You see the RAND study did not even address the issue of whether or not future funding was likely.   Nor did it consider what might happen to existing patients on Medicaid if the system breaks from expanding it beyond realistic available resources.    Many have viewed public welfare programs as a "safety net."  Using this analogy, the strength of the net is related to the ability of taxpayers to fund it and the number of welfare recipients is the load on the net.   What happens to those currently in the net if the net breaks due to more people piling onto it?    What happens to those newly dependent on the system only to have it break down? 

What I am saying is that the reality is not nearly as simple as "expand the system or you are voting to kill people."    That sort of thinking is for perpetual adolescents.    Rational adults must factor in the probability that the imagined funding for the expansion will actually materialize and be sustained.  Additionally, they will consider the risk to those currently served should the funding, and thus the system it supports, suffer catastrophic collapse due to arrogant miscalculations about the real vs. imagined capabilities of our would-be saviors from D.C.   Teenagers think they can handle anything.   Accident insurance tables tell a different story.

The truth may be just the opposite of the conclusion implied by the RAND study.    Rather than providing longer life to more people, an unsustainable attempt at expansion might cost more years from more lives than doing nothing.     Leftists may be literally betting the lives of those currently on Medicaid that Obama knows what he's doing.    If one's confidence in the Resident does not rise to that level, then caution is advised.

All this presumes, or at least does not challenge the idea, that the government ought to be in the business of providing health care to citizens paid for by taxes forcibly collected from other citizens.   That's not my philosophical position, but its where most people are now and given where we are now I think its what we have to do, so I analyzed the policy from that viewpoint.    But real adults could consider even deeper questions.    For example, would it be "moral" to make all citizens of Arkansas permanent slaves in order to lengthen the life of one person for ten years?       If it would not, then what about lengthening the lives of two people for ten years?  Still not a good deal?

Perhaps the answer should be that it is immoral to make slaves of someone, even to add years to one's life, and the number slaved vs. the years saved does not morally matter.     Yet this is the slippery slope we find ourselves descending because we have been able for a half a century to grow the welfare state on credit.  In the recent past we could say "yes" on credit and help people at once while deferring till later the thorny question of who was going to have to spend years of their life slaving away to pay the bill.    We are running out of credit, and further purchases of welfare will soon have to be paid for on a cash basis.

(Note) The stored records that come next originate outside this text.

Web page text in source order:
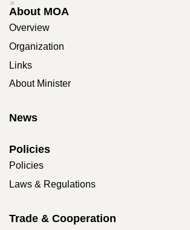
:::
About MOA
Overview
Organization
Links
About Minister
News
Policies
Policies
Laws & Regulations
Trade & Cooperation
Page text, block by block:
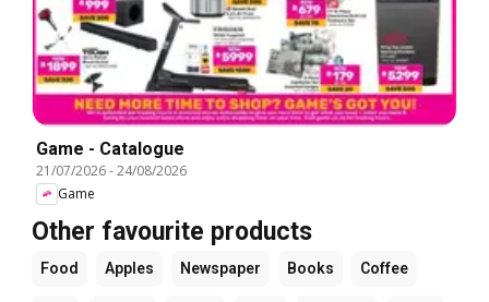
Game - Catalogue
21/07/2026-24/08/2026
Game
Other favourite products
Food Apples Newspaper Books Coffee
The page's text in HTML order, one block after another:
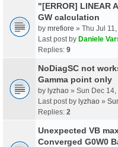
"[ERROR] LINEAR
GW calculation
by mrefiore » Thu Jul
Last post by Daniele
Replies: 9
NoDiagSC not
Gamma point only
by lyzhao » Sun Dec
Last post by lyzhao »
Replies: 2
Unexpected VB
Converged G0W0
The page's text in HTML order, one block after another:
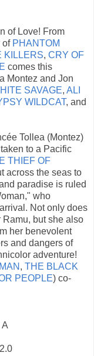
of Love! From
of PHANTOM
KILLERS, CRY OF
comes this
Montez and Jon
SAVAGE, ALI
WILDCAT, and
Tollea (Montez)
to a Pacific
THIEF OF
across the seas to
paradise is ruled
who
Not only does
but she also
her benevolent
and dangers of
adventure!
, THE BLACK
PEOPLE) co-
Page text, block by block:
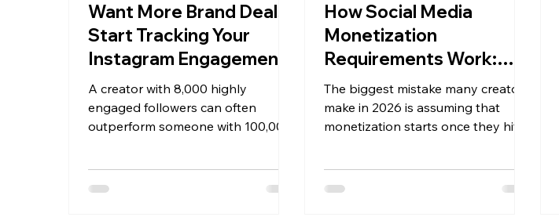
Want More Brand Deals?
Start Tracking Your
Instagram Engagement
Rate
A creator with 8,000 highly
engaged followers can often
outperform someone with 100,000
How Social Media
Monetization
Requirements Work:
Your Complete Guide for
2026
The biggest mistake many creators
make in 2026 is assuming that
monetization starts once they hit a
requirements, and the highest-
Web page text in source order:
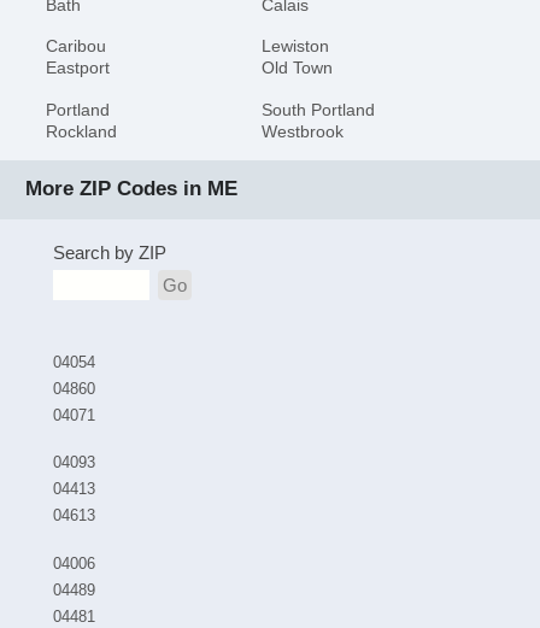
Bath
Calais
Caribou
Eastport
Lewiston
Old Town
Portland
Rockland
South Portland
Westbrook
More ZIP Codes in ME
Search by ZIP
Go
04054
04860
04071
04093
04413
04613
04006
04489
04481
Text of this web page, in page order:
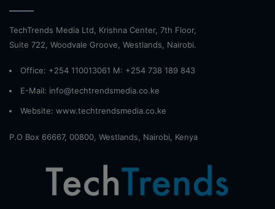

And I am not saying that we have to accept current under-65 death rates either.   I am only saying that we have to find other, more subtle, ways of lowering such rates.   Such ways are often beyond the power of the blunt instrument of government to deliver.    Primary among them would be an increase in personal morality and responsibility.    An increase in private charity could reduce such death rates, but implementation of this outcome is hampered in part by a wide-spread belief that only government solutions are real solutions.  Any solution more subtle than smothering the problem in a dump-truck load full of taxpayer dollars is scoffed at by perpetual adolescents.

The battle will be fierce, I hope the grown-ups stand their ground.